Top of SUPPLIED RECORDS

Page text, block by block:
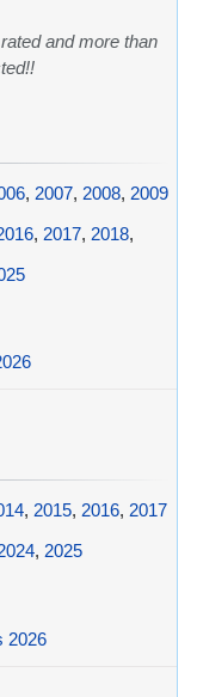
and more than
, 2007, 2008, 2009
, 2017, 2018,
, 2015, 2016, 2017
, 2025
2026
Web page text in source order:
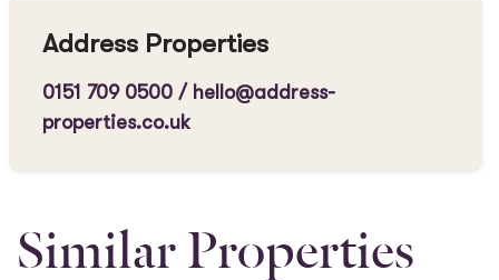
Address Properties
0151 709 0500/ hello@address-
properties.co.uk
Similar Properties
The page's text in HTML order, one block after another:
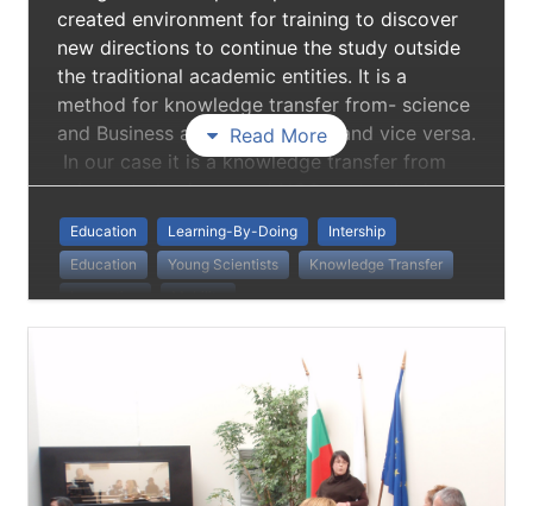
created environment for training to discover
new directions to continue the study outside
the traditional academic entities. It is a
method for knowledge transfer from- science
and Business and NGO sectors and vice versa.
In our case it is a knowledge transfer from
science to business and NGO sector. It gives
skills to collaborate with professionals
outside academic community and to be a
member of a complex multidisciplinary team.
Read More
Education Learning-By-Doing
Intership
Education
Young Scientists
Knowledge Transfer
Innovation
Mobility
Institutional And Sectoral Mobility
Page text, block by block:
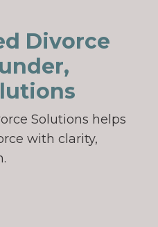
Divorce
Solutions helps
with clarity,
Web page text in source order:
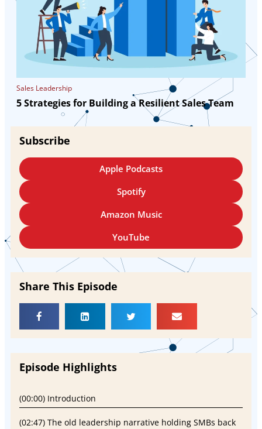
Sales Leadership
5 Strategies for Building a Resilient Sales Team
Subscribe
Apple Podcasts
Spotify
Amazon Music
YouTube
Share This Episode
Episode Highlights
(00:00) Introduction
(02:47) The old leadership narrative holding SMBs back
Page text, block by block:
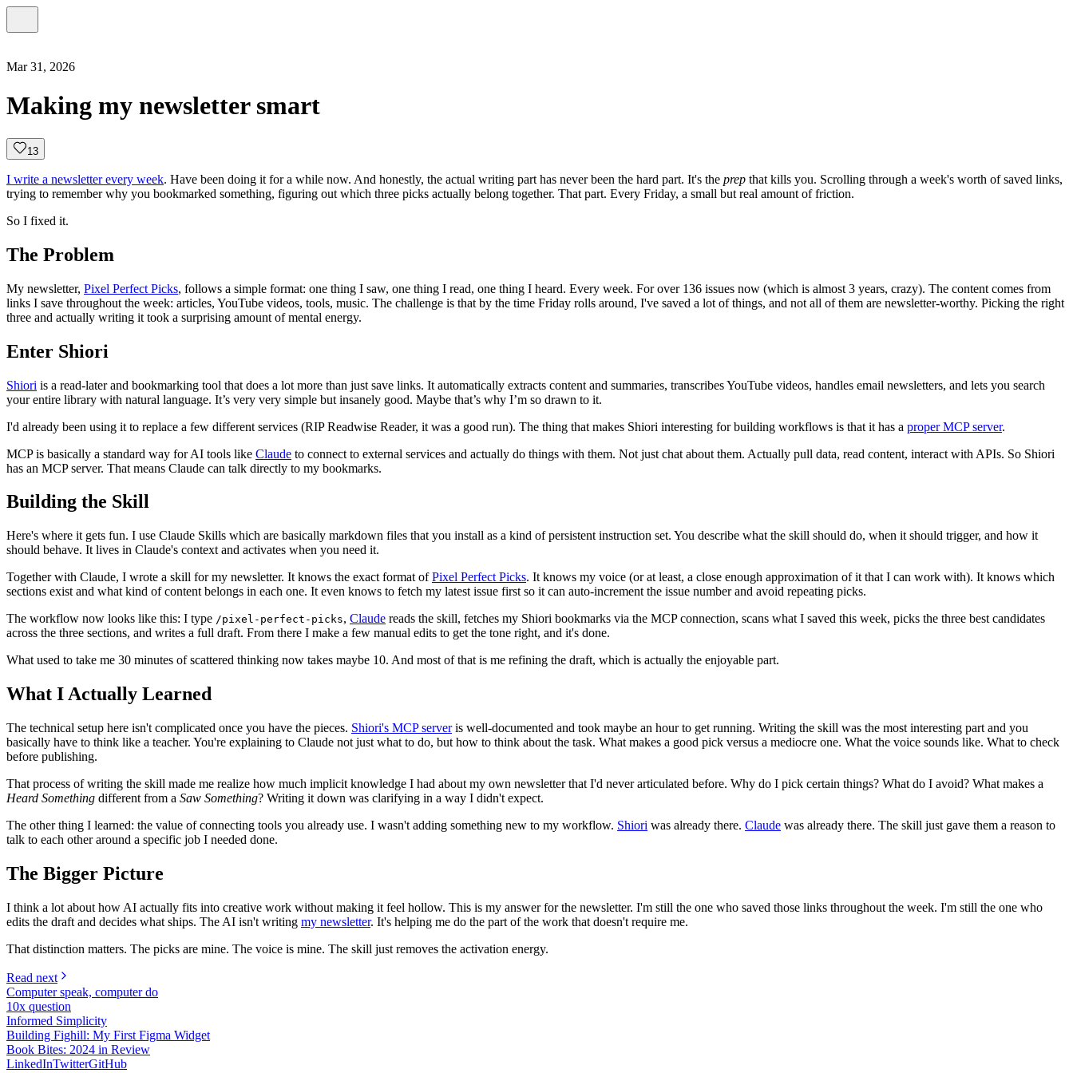
Mar 31, 2026
Making my newsletter smart
1 3
I write a newsletter every week. Have been doing it for a while now. And honestly, the actual writing part has never been the hard part. It's the prep that kills you. Scrolling through a week's worth of saved links,
trying to remember why you bookmarked something, figuring out which three picks actually belong together. That part. Every Friday, a small but real amount of friction.
So I fixed it.
The Problem
My newsletter, Pixel Perfect Picks, follows a simple format: one thing I saw, one thing I read, one thing I heard. Every week. For over 136 issues now (which is almost 3 years, crazy). The content comes from
links I save throughout the week: articles, YouTube videos, tools, music. The challenge is that by the time Friday rolls around, I've saved a lot of things, and not all of them are newsletter-worthy. Picking the right
three and actually writing it took a surprising amount of mental energy.
Enter Shiori
Shiori is a read-later and bookmarking tool that does a lot more than just save links. It automatically extracts content and summaries, transcribes YouTube videos, handles email newsletters, and lets you search
your entire library with natural language. It’s very very simple but insanely good. Maybe that’s why I’m so drawn to it.
I'd already been using it to replace a few different services (RIP Readwise Reader, it was a good run). The thing that makes Shiori interesting for building workflows is that it has a proper MCP server.
MCP is basically a standard way for AI tools like Claude to connect to external services and actually do things with them. Not just chat about them. Actually pull data, read content, interact with APIs. So Shiori
has an MCP server. That means Claude can talk directly to my bookmarks.
Building the Skill
Here's where it gets fun. I use Claude Skills which are basically markdown files that you install as a kind of persistent instruction set. You describe what the skill should do, when it should trigger, and how it
should behave. It lives in Claude's context and activates when you need it.
Together with Claude, I wrote a skill for my newsletter. It knows the exact format ofPixel Perfect Picks. It knows my voice (or at least, a close enough approximation of it that I can work with). It knows which
sections exist and what kind of content belongs in each one. It even knows to fetch my latest issue first so it can auto-increment the issue number and avoid repeating picks.
The workflow now looks like this: I type /pixel-perfect-picks, Claude reads the skill, fetches my Shiori bookmarks via the MCP connection, scans what I saved this week, picks the three best candidates
across the three sections, and writes a full draft. From there I make a few manual edits to get the tone right, and it's done.
What used to take me 30 minutes of scattered thinking now takes maybe 10. And most of that is me refining the draft, which is actually the enjoyable part.
What I Actually Learned
The technical setup here isn't complicated once you have the pieces. Shiori's MCP serveris well-documented and took maybe an hour to get running. Writing the skill was the most interesting part and you
basically have to think like a teacher. You're explaining to Claude not just what to do, but how to think about the task. What makes a good pick versus a mediocre one. What the voice sounds like. What to check
before publishing.
That process of writing the skill made me realize how much implicit knowledge I had about my own newsletter that I'd never articulated before. Why do I pick certain things? What do I avoid? What makes a
Heard Something different from a Saw Something? Writing it down was clarifying in a way I didn't expect.
The other thing I learned: the value of connecting tools you already use. I wasn't adding something new to my workflow. Shiori was already there. Claude was already there. The skill just gave them a reason to
talk to each other around a specific job I needed done.
The Bigger Picture
I think a lot about how AI actually fits into creative work without making it feel hollow. This is my answer for the newsletter. I'm still the one who saved those links throughout the week. I'm still the one who
edits the draft and decides what ships. The AI isn't writing my newsletter. It's helping me do the part of the work that doesn't require me.
That distinction matters. The picks are mine. The voice is mine. The skill just removes the activation energy.
Read next
Computer speak, computer do
10x question
Informed Simplicity
Building Fighill: My First Figma Widget
Book Bites: 2024 in Review
LinkedInTwitterGitHub
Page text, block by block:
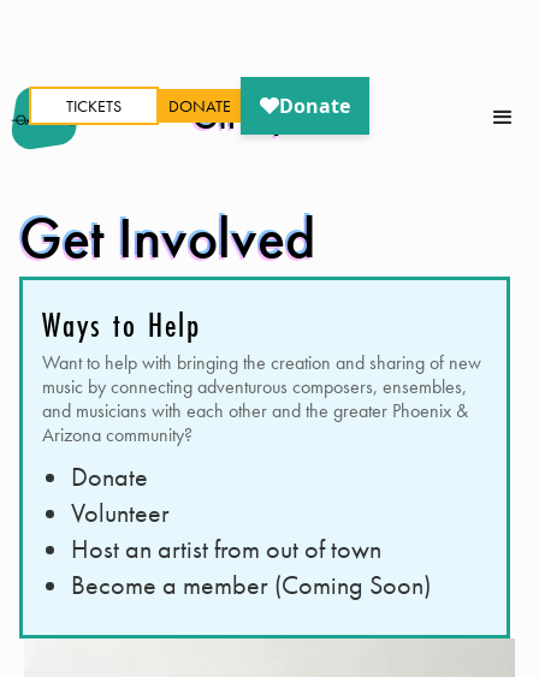
TICKETS DONATE
Oh My Ears
Get Involved
Ways to Help
Want to help with bringing the creation and sharing of new
music by connecting adventurous composers, ensembles,
and musicians with each other and the greater Phoenix &
Arizona community?
Donate
Volunteer
Host an artist from out of town
Become a member (Coming Soon)
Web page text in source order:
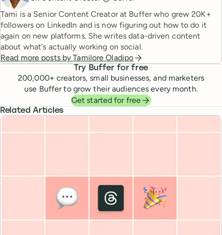
Tami is a Senior Content Creator at Buffer who grew 20K+
followers on LinkedIn and is now figuring out how to do it
again on new platforms. She writes data-driven content
about what's actually working on social.
Read more posts byTamilore Oladipo
Try Buffer for free
200,000+ creators, small businesses, and marketers
use Buffer to grow their audiences every month.
Get started for free
Related Articles
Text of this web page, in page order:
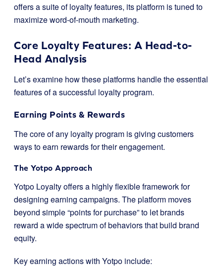
offers a suite of loyalty features, its platform is tuned to
maximize word-of-mouth marketing.
Core Loyalty Features: A Head-to-
Head Analysis
Let’s examine how these platforms handle the essential
features of a successful loyalty program.
Earning Points & Rewards
The core of any loyalty program is giving customers
ways to earn rewards for their engagement.
The Yotpo Approach
Yotpo Loyalty offers a highly flexible framework for
designing earning campaigns. The platform moves
beyond simple “points for purchase” to let brands
reward a wide spectrum of behaviors that build brand
equity.
Key earning actions with Yotpo include:
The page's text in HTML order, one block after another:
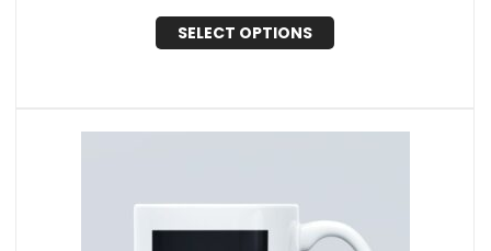
SELECT OPTIONS
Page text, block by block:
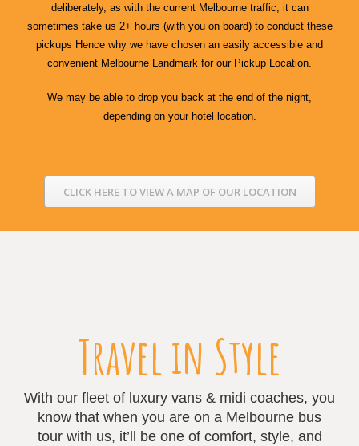
deliberately, as with the current Melbourne traffic, it can
sometimes take us 2+ hours (with you on board) to conduct these
pickups Hence why we have chosen an easily accessible and
convenient Melbourne Landmark for our Pickup Location.
We may be able to drop you back at the end of the night,
depending on your hotel location.
CLICK HERE TO VIEW A MAP OF OUR LOCATION
Travel in Style
With our fleet of luxury vans & midi coaches, you
know that when you are on a Melbourne bus
tour with us, it’ll be one of comfort, style, and
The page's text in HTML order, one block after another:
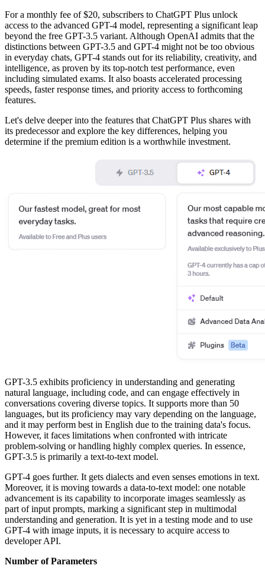
For a monthly fee of $20, subscribers to ChatGPT Plus unlock
access to the advanced GPT-4 model, representing a significant leap
beyond the free GPT-3.5 variant. Although OpenAI admits that the
distinctions between GPT-3.5 and GPT-4 might not be too obvious
in everyday chats, GPT-4 stands out for its reliability, creativity, and
intelligence, as proven by its top-notch test performance, even
including simulated exams. It also boasts accelerated processing
speeds, faster response times, and priority access to forthcoming
features.
Let's delve deeper into the features that ChatGPT Plus shares with
its predecessor and explore the key differences, helping you
determine if the premium edition is a worthwhile investment.
GPT-3.5 exhibits proficiency in understanding and generating
natural language, including code, and can engage effectively in
conversations covering diverse topics. It supports more than 50
languages, but its proficiency may vary depending on the language,
and it may perform best in English due to the training data's focus.
However, it faces limitations when confronted with intricate
problem-solving or handling highly complex queries. In essence,
GPT-3.5 is primarily a text-to-text model.
GPT-4 goes further. It gets dialects and even senses emotions in text.
Moreover, it is moving towards a data-to-text model: one notable
advancement is its capability to incorporate images seamlessly as
part of input prompts, marking a significant step in multimodal
understanding and generation. It is yet in a testing mode and to use
GPT-4 with image inputs, it is necessary to acquire access to
developer API.
Number of Parameters
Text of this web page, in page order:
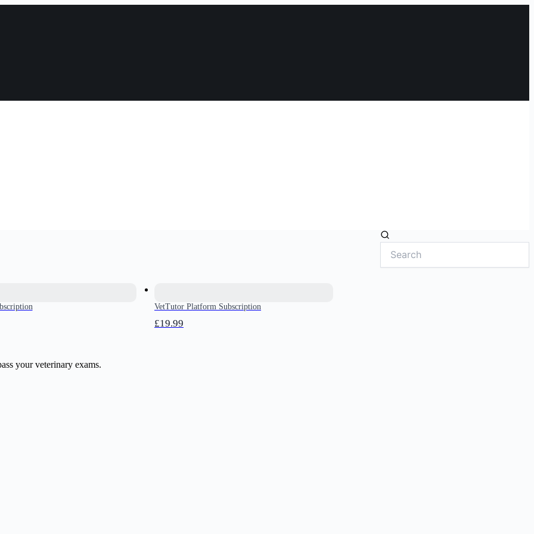
VetTutor Platform Subscription
£19.99
your veterinary exams.
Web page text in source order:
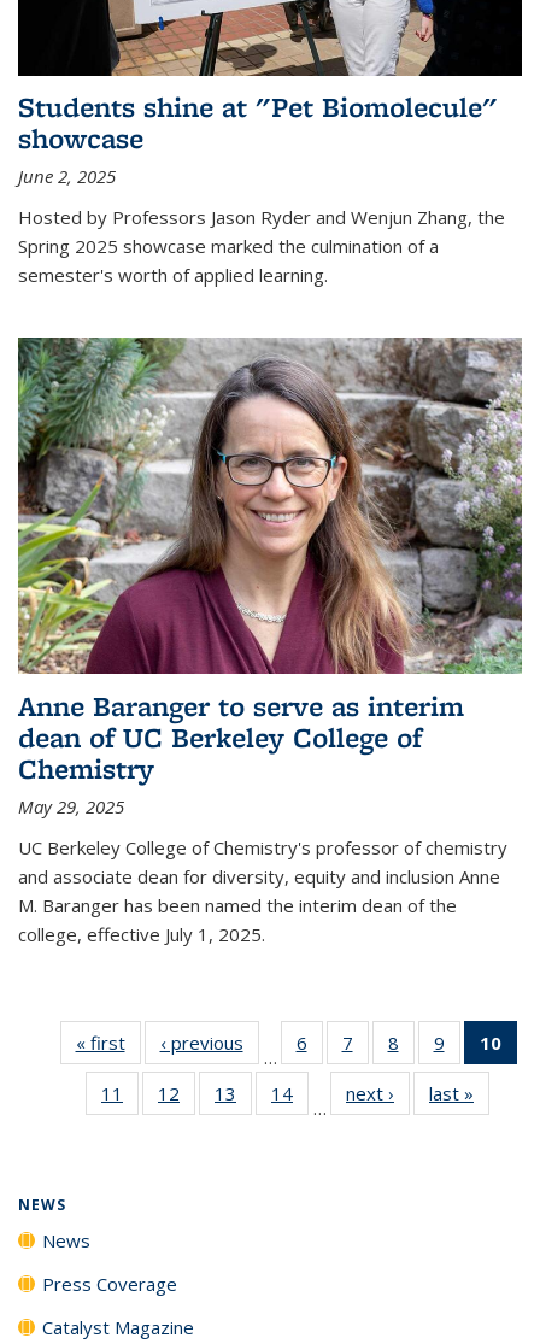
Students shine at "Pet Biomolecule"
showcase
June 2, 2025
Hosted by Professors Jason Ryder and Wenjun Zhang, the
Spring 2025 showcase marked the culmination of a
semester's worth of applied learning.
Anne Baranger to serve as interim
dean of UC Berkeley College of
Chemistry
May 29, 2025
UC Berkeley College of Chemistry's professor of chemistry
and associate dean for diversity, equity and inclusion Anne
M. Baranger has been named the interim dean of the
college, effective July 1, 2025.
« firstNews‹ previous
…
6
135
News
7
135
News
8
135
News
9
135
News
10
11
135
12
135
13
135
14
135
…
next › Newslast »
NEWS
News
Press Coverage
Catalyst Magazine
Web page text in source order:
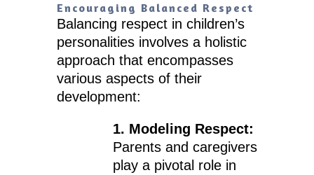
Encouraging Balanced Respect
Balancing respect in children’s
personalities involves a holistic
approach that encompasses
various aspects of their
development:
1. Modeling Respect:
Parents and caregivers
play a pivotal role in
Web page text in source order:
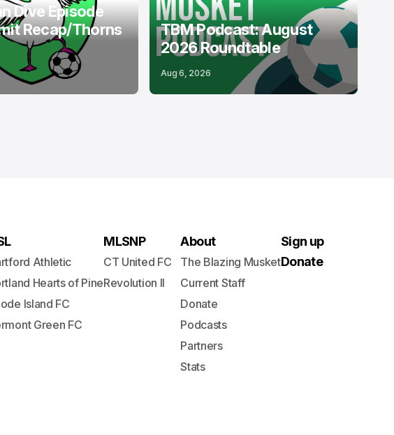
Dive Episode
Recap/Thorns
TBM Podcast: August
2026 Roundtable
Aug 6, 2026
Athletic
Hearts of Pine
Island FC
Green FC
MLSNP
CT United FC
Revolution II
About
The Blazing Musket
Current Staff
Donate
Podcasts
Partners
Stats
Sign up
Donate
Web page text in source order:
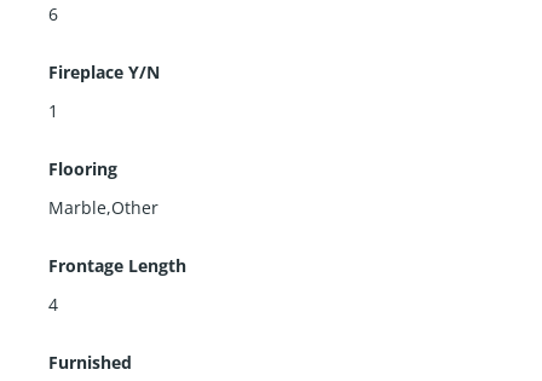
6
Fireplace Y/N
1
Flooring
Marble,Other
Frontage Length
4
Furnished
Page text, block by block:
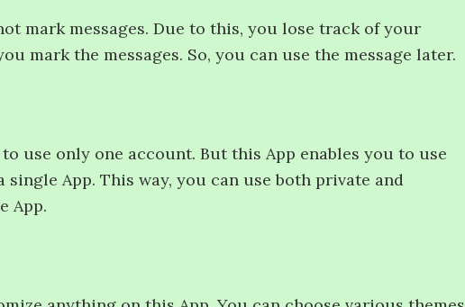
mark messages. Due to this, you lose track of your
mark the messages. So, you can use the message later.
use only one account. But this App enables you to use
App. This way, you can use both private and
App.
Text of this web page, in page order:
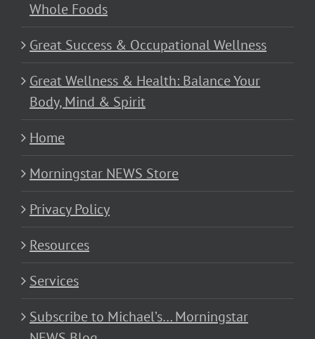
Whole Foods
Great Success & Occupational Wellness
Great Wellness & Health: Balance Your
Body, Mind & Spirit
Home
Morningstar NEWS Store
Privacy Policy
Resources
Services
Subscribe to Michael’s… Morningstar
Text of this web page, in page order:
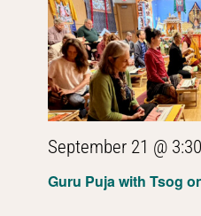
Guru Puja with Tsog
September 21 @
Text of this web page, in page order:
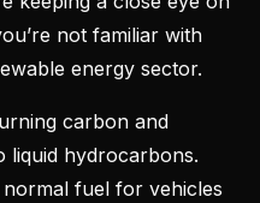
not familiar with
energy sector.
carbon and
liquid hydrocarbons.
fuel for vehicles
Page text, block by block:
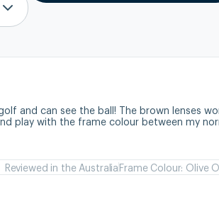
and can see the ball! The brown lenses
play with the frame colour between my
Reviewed in the AustraliaFrame Colour: Olive
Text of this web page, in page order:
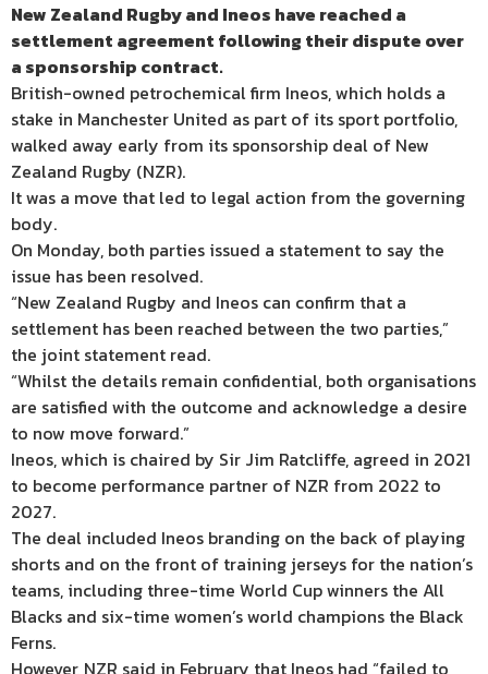
New Zealand Rugby and Ineos have reached a
settlement agreement following their dispute over
a sponsorship contract.
British-owned petrochemical firm Ineos, which holds a
stake in Manchester United as part of its sport portfolio,
walked away early from its sponsorship deal of New
Zealand Rugby (NZR).
It was a move that led to legal action from the governing
body.
On Monday, both parties issued a statement to say the
issue has been resolved.
“New Zealand Rugby and Ineos can confirm that a
settlement has been reached between the two parties,”
the joint statement read.
“Whilst the details remain confidential, both organisations
are satisfied with the outcome and acknowledge a desire
to now move forward.”
Ineos, which is chaired by Sir Jim Ratcliffe, agreed in 2021
to become performance partner of NZR from 2022 to
2027.
The deal included Ineos branding on the back of playing
shorts and on the front of training jerseys for the nation’s
teams, including three-time World Cup winners the All
Blacks and six-time women’s world champions the Black
Ferns.
However, NZR said in February that Ineos had “failed to
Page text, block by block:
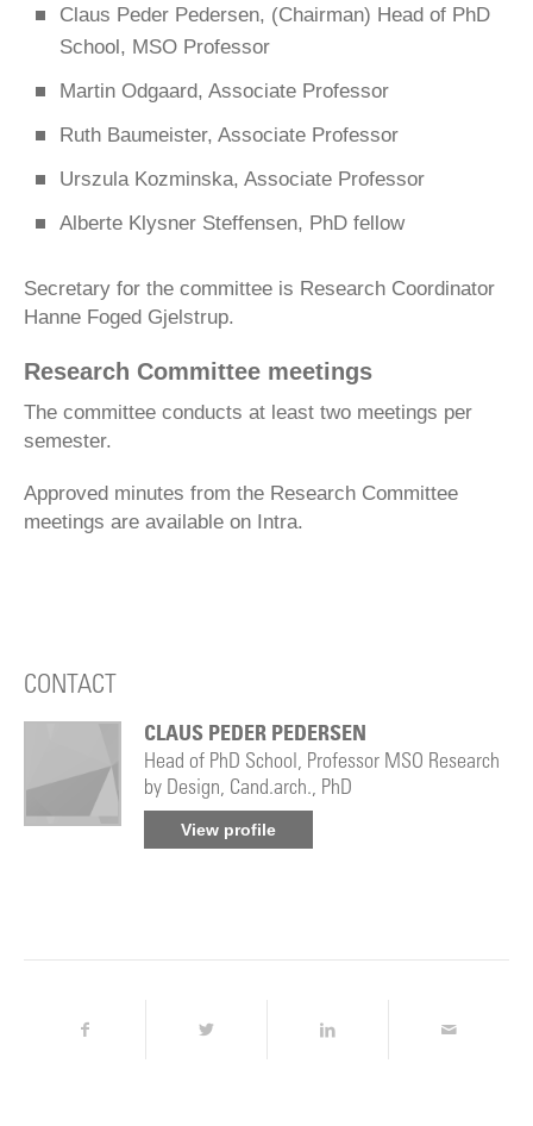
Claus Peder Pedersen, (Chairman) Head of PhD
School, MSO Professor
Martin Odgaard, Associate Professor
Ruth Baumeister, Associate Professor
Urszula Kozminska, Associate Professor
Alberte Klysner Steffensen, PhD fellow
Secretary for the committee is Research Coordinator
Hanne Foged Gjelstrup.
Research Committee meetings
The committee conducts at least two meetings per
semester.
Approved minutes from the Research Committee
meetings are available on Intra.
CONTACT
CLAUS PEDER PEDERSEN
Head of PhD School, Professor MSO Research
by Design, Cand.arch., PhD
View profile
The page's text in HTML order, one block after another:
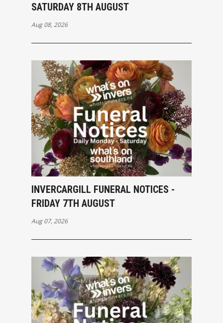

Bottom of SUPPLIED RECORDS

◆ WHAT IS EXPECTED: Nothing but the lines from the first line of the data above through the line holding "My newsletter, Pixel" may appear in the response, copied exactly and without pictures.

◆ TASK OUTPUT:
Page text, block by block:
and more than
, 2007, 2008, 2009
, 2017, 2018,
, 2015, 2016, 2017
, 2025
2026
Web page text in source order:
Address Properties
0151 709 0500/ hello@address-
properties.co.uk
Similar Properties
The page's text in HTML order, one block after another:
created environment for training to discover
new directions to continue the study outside
the traditional academic entities. It is a
method for knowledge transfer from- science
and Business and NGO sectors and vice versa.
In our case it is a knowledge transfer from
science to business and NGO sector. It gives
skills to collaborate with professionals
outside academic community and to be a
member of a complex multidisciplinary team.
Read More
Education Learning-By-Doing
Intership
Education
Young Scientists
Knowledge Transfer
Innovation
Mobility
Institutional And Sectoral Mobility
Page text, block by block:
Divorce
Solutions helps
with clarity,
Web page text in source order:
Sales Leadership
5 Strategies for Building a Resilient Sales Team
Subscribe
Apple Podcasts
Spotify
Amazon Music
YouTube
Share This Episode
Episode Highlights
(00:00) Introduction
(02:47) The old leadership narrative holding SMBs back
Page text, block by block:
Mar 31, 2026
Making my newsletter smart
1 3
I write a newsletter every week. Have been doing it for a while now. And honestly, the actual writing part has never been the hard part. It's the prep that kills you. Scrolling through a week's worth of saved links,
trying to remember why you bookmarked something, figuring out which three picks actually belong together. That part. Every Friday, a small but real amount of friction.
So I fixed it.
The Problem
My newsletter, Pixel Perfect Picks, follows a simple format: one thing I saw, one thing I read, one thing I heard. Every week. For over 136 issues now (which is almost 3 years, crazy). The content comes from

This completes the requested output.